- Directed by: Eldar Ryazanov
- Written by: Emil Braginsky Eldar Ryazanov
- Produced by: Mosfilm
- Starring: Yuri Nikulin Yevgeniy Yevstigneyev Olga Aroseva Georgi Burkov Andrei Mironov
- Cinematography: Nikolay Nemolyaev Genrey Abramyan
- Music by: Andrei Petrov
- Release date: 7 August 1972;
- Running time: 87 minutes
- Country: Soviet Union
- Language: Russian

= Grandads-Robbers =

Old Robbers (Старики́–разбо́йники, lit. "elderly bandits") is a 1972 Soviet crime comedy-drama by Eldar Ryazanov, filmed on Mosfilm. The movie title resembles the name of a Russian children's traditional yard game Cossacks-Robbers (казаки–разбойники).

==Plot==
In the twilight of his career, investigator Nikolai Sergeyevich Myachikov faces forced retirement to make way for the politically favored Yuri Proskudin. Unwilling to step aside, he is given one final month by his boss, Prosecutor Fedor Fedyaev, to prove his worth. Around the same time, Myachikov’s close friend, engineer Valentin Petrovich Vorobyov, also prepares to retire but decides to stay after a heartfelt farewell from his colleagues. Understanding Myachikov’s struggle, Vorobyov suggests they commit a “crime of the century” for Myachikov to heroically solve, securing his position by showing his boss that he can still effectively investigate complex crimes. Their first plot, the theft of a Rembrandt painting from a museum, goes awry when no one notices the painting’s absence. Disheartened but undeterred, Vorobyov then proposes they fake a robbery involving his neighbor, Anna Pavlovna, a bank courier. However, when Vorobyov falls ill, Myachikov attempts the heist solo, only to encounter a real thief and lose the stolen money.

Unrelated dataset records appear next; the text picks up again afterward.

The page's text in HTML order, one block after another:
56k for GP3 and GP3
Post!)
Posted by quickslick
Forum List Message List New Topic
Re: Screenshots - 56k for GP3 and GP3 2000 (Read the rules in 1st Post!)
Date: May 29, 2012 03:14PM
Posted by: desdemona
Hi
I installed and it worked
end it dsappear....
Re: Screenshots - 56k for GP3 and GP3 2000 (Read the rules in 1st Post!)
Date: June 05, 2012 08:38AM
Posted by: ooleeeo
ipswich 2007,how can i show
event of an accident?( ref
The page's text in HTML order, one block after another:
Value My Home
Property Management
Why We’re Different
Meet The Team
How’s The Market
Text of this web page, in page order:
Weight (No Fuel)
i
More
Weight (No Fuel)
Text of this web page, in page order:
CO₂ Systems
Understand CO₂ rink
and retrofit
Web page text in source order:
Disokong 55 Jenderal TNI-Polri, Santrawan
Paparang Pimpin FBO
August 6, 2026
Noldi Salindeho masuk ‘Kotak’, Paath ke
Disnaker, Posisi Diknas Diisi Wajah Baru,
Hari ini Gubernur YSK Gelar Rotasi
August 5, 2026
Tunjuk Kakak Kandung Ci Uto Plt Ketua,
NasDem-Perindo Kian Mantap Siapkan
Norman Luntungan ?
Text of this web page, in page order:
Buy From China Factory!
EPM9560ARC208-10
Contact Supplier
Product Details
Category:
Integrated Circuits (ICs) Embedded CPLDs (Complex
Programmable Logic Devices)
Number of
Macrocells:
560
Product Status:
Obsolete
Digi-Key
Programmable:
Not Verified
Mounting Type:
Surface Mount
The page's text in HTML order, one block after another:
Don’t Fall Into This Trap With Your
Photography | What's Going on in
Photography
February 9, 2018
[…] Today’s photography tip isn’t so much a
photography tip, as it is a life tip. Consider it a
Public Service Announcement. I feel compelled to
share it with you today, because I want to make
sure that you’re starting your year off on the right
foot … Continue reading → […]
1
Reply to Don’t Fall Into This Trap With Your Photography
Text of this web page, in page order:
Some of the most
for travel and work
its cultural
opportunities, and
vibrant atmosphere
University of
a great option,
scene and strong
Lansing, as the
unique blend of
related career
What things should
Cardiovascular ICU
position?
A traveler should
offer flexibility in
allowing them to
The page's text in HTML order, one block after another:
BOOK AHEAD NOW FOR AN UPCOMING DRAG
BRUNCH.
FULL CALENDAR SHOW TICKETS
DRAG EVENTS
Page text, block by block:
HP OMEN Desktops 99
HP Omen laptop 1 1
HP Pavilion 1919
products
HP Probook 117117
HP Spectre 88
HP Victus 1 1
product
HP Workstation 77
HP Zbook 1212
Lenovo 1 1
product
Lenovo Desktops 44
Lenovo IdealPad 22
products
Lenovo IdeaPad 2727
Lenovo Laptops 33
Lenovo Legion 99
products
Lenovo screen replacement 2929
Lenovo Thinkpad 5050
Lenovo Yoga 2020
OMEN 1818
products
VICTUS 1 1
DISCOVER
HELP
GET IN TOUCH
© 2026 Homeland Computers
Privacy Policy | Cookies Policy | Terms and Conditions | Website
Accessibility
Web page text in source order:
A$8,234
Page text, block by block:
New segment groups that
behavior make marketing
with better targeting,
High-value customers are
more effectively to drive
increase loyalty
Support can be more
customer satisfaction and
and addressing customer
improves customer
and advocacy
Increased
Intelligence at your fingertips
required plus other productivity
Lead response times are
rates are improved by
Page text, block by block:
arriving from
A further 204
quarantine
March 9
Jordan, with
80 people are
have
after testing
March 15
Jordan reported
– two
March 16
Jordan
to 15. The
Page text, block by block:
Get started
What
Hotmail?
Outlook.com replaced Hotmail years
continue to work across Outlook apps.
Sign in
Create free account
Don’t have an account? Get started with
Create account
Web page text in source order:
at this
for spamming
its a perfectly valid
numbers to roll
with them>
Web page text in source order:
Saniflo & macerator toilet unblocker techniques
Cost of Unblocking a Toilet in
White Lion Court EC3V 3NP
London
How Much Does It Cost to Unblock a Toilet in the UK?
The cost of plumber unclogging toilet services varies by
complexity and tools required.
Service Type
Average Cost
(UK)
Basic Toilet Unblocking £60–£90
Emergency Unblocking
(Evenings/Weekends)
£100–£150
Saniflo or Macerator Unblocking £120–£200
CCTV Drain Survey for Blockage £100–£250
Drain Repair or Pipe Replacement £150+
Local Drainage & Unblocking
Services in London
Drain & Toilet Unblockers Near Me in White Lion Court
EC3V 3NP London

In an effort to recover the lost cash and avoid suspicion, Myachikov sells off his belongings but remains short of the total amount. Anna Pavlovna, growing suspicious, accuses him of embezzlement, though only Vorobyov understands his friend's intentions and offers him his life savings with the plea, "Let’s live and die honestly." As Myachikov’s world unravels, Fedyaev begins to sense his genuine struggle but still doubts the full truth. In a final act of integrity, Myachikov “arrests” himself, retreating into a dream of a court where justice prevails. The film concludes with him leaving the police station one snowy evening, where Anna and Vorobyov are waiting for him. Together, they walk into the snowy night, reflecting a quiet acceptance of friendship, honesty, and an imperfect resolution.